## [WHAT YOU WILL DO]
The first line of the listing opens the range and the line with "Explaining The Way that Common Law" closes it; repeat those lines and all between them word for word, leaving out the pictures.
»»
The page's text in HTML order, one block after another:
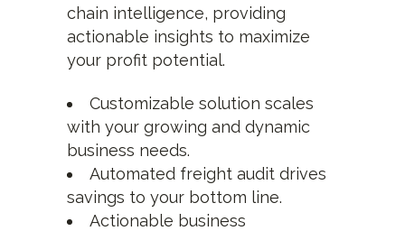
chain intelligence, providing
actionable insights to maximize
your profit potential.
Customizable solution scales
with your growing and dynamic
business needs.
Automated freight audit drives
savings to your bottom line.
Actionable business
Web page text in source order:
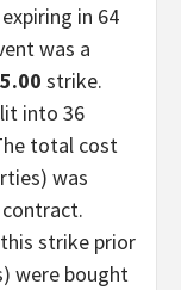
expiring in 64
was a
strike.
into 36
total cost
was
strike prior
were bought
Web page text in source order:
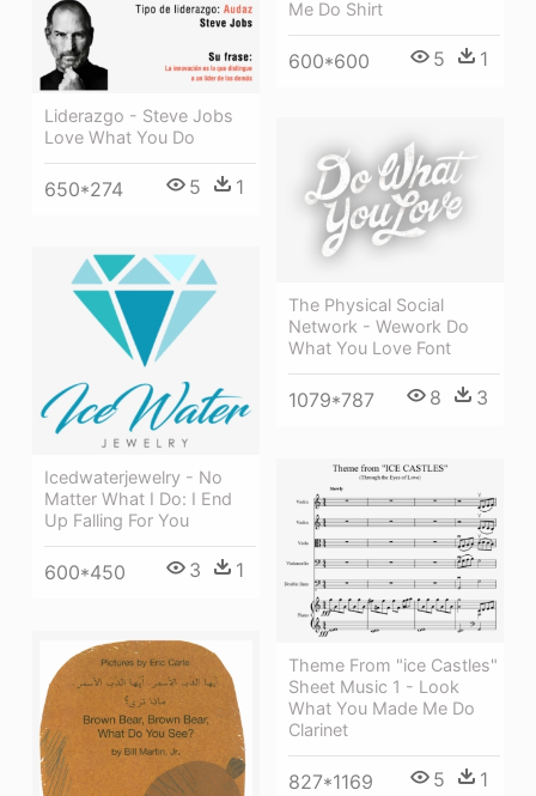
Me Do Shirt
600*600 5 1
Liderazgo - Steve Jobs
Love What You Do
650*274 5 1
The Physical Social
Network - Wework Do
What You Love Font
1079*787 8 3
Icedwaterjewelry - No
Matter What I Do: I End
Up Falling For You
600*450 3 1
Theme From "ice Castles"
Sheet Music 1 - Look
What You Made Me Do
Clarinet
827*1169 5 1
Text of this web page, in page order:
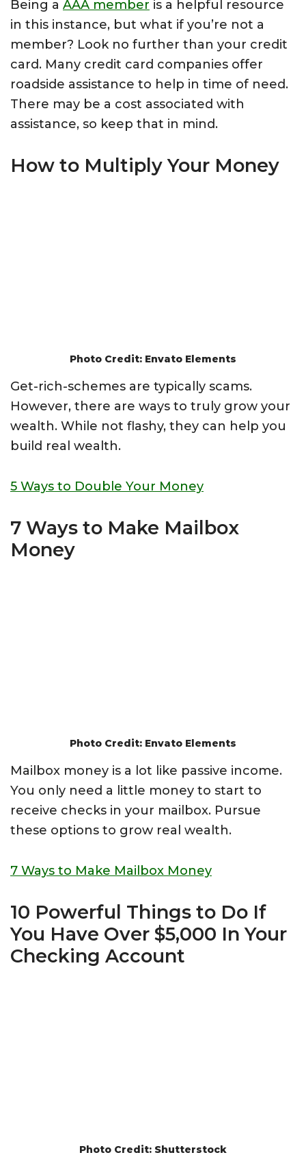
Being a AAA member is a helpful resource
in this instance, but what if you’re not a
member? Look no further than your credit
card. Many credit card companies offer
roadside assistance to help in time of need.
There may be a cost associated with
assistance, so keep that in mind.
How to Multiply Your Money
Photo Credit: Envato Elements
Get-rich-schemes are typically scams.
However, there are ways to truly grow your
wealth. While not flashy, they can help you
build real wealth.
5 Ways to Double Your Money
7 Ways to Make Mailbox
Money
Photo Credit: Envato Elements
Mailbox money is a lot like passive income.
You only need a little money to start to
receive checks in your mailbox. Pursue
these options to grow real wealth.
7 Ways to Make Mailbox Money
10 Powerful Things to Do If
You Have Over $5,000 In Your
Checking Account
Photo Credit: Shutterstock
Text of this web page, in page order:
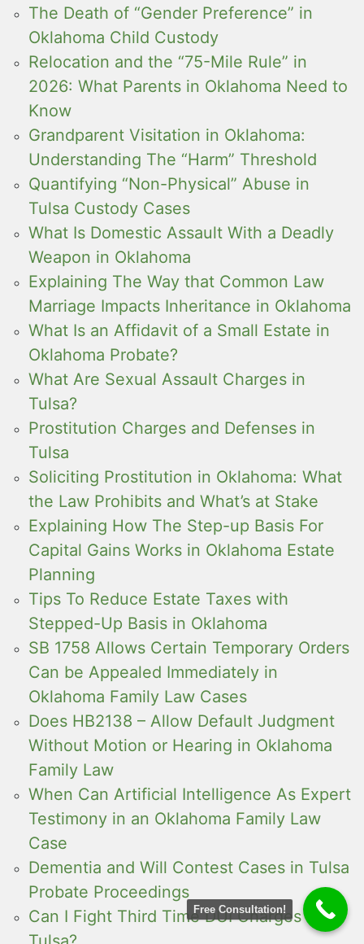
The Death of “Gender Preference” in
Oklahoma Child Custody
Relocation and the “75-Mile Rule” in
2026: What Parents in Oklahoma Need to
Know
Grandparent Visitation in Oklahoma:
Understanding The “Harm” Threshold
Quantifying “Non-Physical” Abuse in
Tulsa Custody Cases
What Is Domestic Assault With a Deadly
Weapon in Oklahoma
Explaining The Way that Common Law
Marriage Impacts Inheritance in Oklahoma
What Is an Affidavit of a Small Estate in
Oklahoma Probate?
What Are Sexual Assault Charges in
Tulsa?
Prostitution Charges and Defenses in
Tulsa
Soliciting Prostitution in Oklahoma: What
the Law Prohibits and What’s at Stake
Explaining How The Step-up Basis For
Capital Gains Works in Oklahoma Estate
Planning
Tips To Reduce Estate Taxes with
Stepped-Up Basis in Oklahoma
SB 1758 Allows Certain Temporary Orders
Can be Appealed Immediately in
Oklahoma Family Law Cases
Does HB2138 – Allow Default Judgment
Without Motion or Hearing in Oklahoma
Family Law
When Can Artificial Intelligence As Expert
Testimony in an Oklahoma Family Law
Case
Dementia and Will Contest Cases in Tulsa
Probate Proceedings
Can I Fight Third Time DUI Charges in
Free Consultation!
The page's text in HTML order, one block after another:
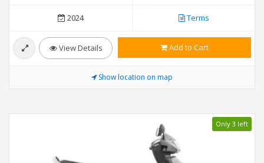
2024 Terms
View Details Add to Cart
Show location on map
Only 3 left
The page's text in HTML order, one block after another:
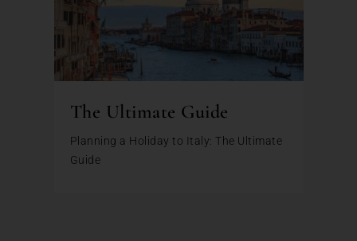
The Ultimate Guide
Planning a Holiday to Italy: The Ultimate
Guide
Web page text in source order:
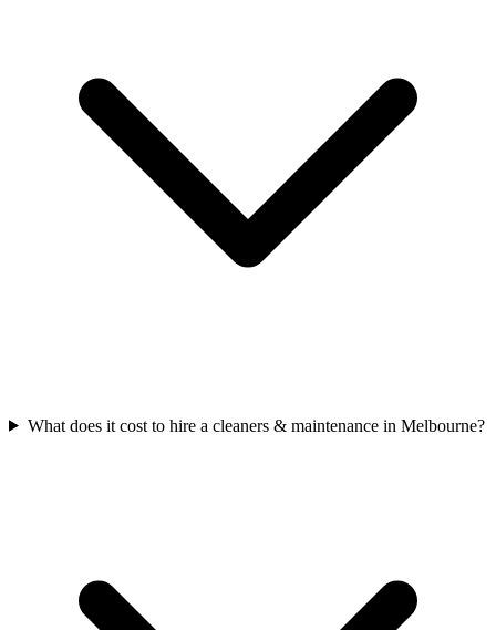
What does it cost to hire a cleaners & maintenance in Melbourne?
««
## [RESPONSE TO THIS TASK]
The page's text in HTML order, one block after another:
chain intelligence, providing
actionable insights to maximize
your profit potential.
Customizable solution scales
with your growing and dynamic
business needs.
Automated freight audit drives
savings to your bottom line.
Actionable business
Web page text in source order:
expiring in 64
was a
strike.
into 36
total cost
was
strike prior
were bought
Web page text in source order:
Me Do Shirt
600*600 5 1
Liderazgo - Steve Jobs
Love What You Do
650*274 5 1
The Physical Social
Network - Wework Do
What You Love Font
1079*787 8 3
Icedwaterjewelry - No
Matter What I Do: I End
Up Falling For You
600*450 3 1
Theme From "ice Castles"
Sheet Music 1 - Look
What You Made Me Do
Clarinet
827*1169 5 1
Text of this web page, in page order:
Being a AAA member is a helpful resource
in this instance, but what if you’re not a
member? Look no further than your credit
card. Many credit card companies offer
roadside assistance to help in time of need.
There may be a cost associated with
assistance, so keep that in mind.
How to Multiply Your Money
Photo Credit: Envato Elements
Get-rich-schemes are typically scams.
However, there are ways to truly grow your
wealth. While not flashy, they can help you
build real wealth.
5 Ways to Double Your Money
7 Ways to Make Mailbox
Money
Photo Credit: Envato Elements
Mailbox money is a lot like passive income.
You only need a little money to start to
receive checks in your mailbox. Pursue
these options to grow real wealth.
7 Ways to Make Mailbox Money
10 Powerful Things to Do If
You Have Over $5,000 In Your
Checking Account
Photo Credit: Shutterstock
Text of this web page, in page order:
The Death of “Gender Preference” in
Oklahoma Child Custody
Relocation and the “75-Mile Rule” in
2026: What Parents in Oklahoma Need to
Know
Grandparent Visitation in Oklahoma:
Understanding The “Harm” Threshold
Quantifying “Non-Physical” Abuse in
Tulsa Custody Cases
What Is Domestic Assault With a Deadly
Weapon in Oklahoma
Explaining The Way that Common Law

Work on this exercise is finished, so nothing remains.